Our survival instinct would probably make elders sacrifice themselves in favor of young people, funnily enough our current system has provided us with the exact opposite. The European youth feels legitimated to protest against the tendency (political and psychological) to blame them for many society issues. Could they be held responsible for the European decadency? Of course! Because they are naturally lazy, incapable social parasites and in our aging Europe the most important electorate remains the baby-boomers. Politicians better take good care of them, yep, they better fuss them over.
Being fear our most distressing sensation, we’ve kept projecting it anywhere and everywhere. Globalization has transformed our world into a particularly depressing local village filled with future-fearing individuals. Born during a period of economical & social growth new generations experienced a far more easy & carefree childhood than those of the baby-boomers.
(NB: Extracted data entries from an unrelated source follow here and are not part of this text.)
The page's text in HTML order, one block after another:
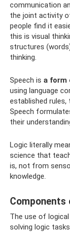
communication
the joint activity
people find it
this is visual
structures
thinking.
Speech is a form
using language
established
Speech
their
Logic literally
science that
is, not from
knowledge.
The use of
solving logic
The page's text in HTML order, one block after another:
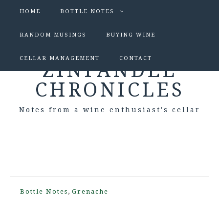
HOME BOTTLE NOTES
RANDOM MUSINGS BUYING WINE
CELLAR MANAGEMENT CONTACT
ZINFANDEL
CHRONICLES
Notes from a wine enthusiast's cellar
Bottle Notes , Grenache
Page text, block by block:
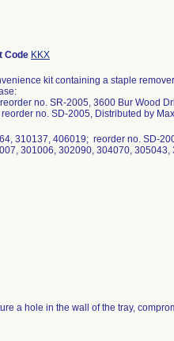
Code KKX
kit containing a staple
no. SR-2005, 3600 Bur Wood
no. SD-2005, Distributed by
310137, 406019; reorder no. SD-
301006, 302090, 304070,
a hole in the wall of the tray,
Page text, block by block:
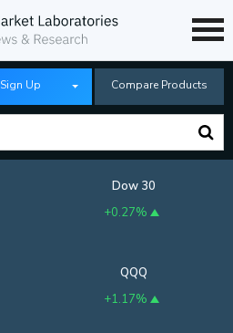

Unfortunately, material comfort is not a synonym of confidence in the future. These new generations have quickly understood they’ll be sacrificed to economic and demographic imbalance. Depressed, overwhelmed, this is the young European prototype.
Are there any reasons to be depressed? Alain Erhenberg writes in his “The Fatigue of being oneself” that depression is the psychological suffering of our current world just like the 19th century suffered from neurosis and hysteria. These are underpinned by a fear of a guilt coming directly from a social system which systematically blames its individuals … with the help of religion or moral (you can choose here).
Our habits & social behaviors have certainly evolved over the past century, just like our societies. We do not “inherit” however, not anymore, we “make ourselves”. Freedom is still predominant in our so-called “1st world”, but keeping it has a price. “Making ourselves” is extremely demanding, and generates identity anxiety. Depression comes after the individual challenges himself and his heavy freedom…
And this freedom-depressive effect is in crescendo of course. New generations have accepted this poisoned gift one after another, until the current labor market pressure was added on top of the social and self-existential ones. Those born in the 80s & 90s have been lucky enough to know the economic slow-down & the unemployment explosion en the European continent.
Those born during the post WWII “The Glorious Thirty” benefited from a previously unknown development many times counterbalanced by a not-so-easy childhood. Many made good profit of the new social elevators activated at that time and succeeded with brilliant careers and better living standards. But in the meantime the social European machinery has rusted despite EU inventions. These new precarious generations are unsatisfied and won’t believe what the political elites promise, those baby-boomer who despite being just as idealistic (some, not all) more than 30 years ago have also failed before, during and after the current economic diarrhea.
The main characteristic of these “Indignants” is that they’re not asking for anything in particular, they’re only willing to be part of the social tissue and be happy … something now intimately related with who we are and not with what we have.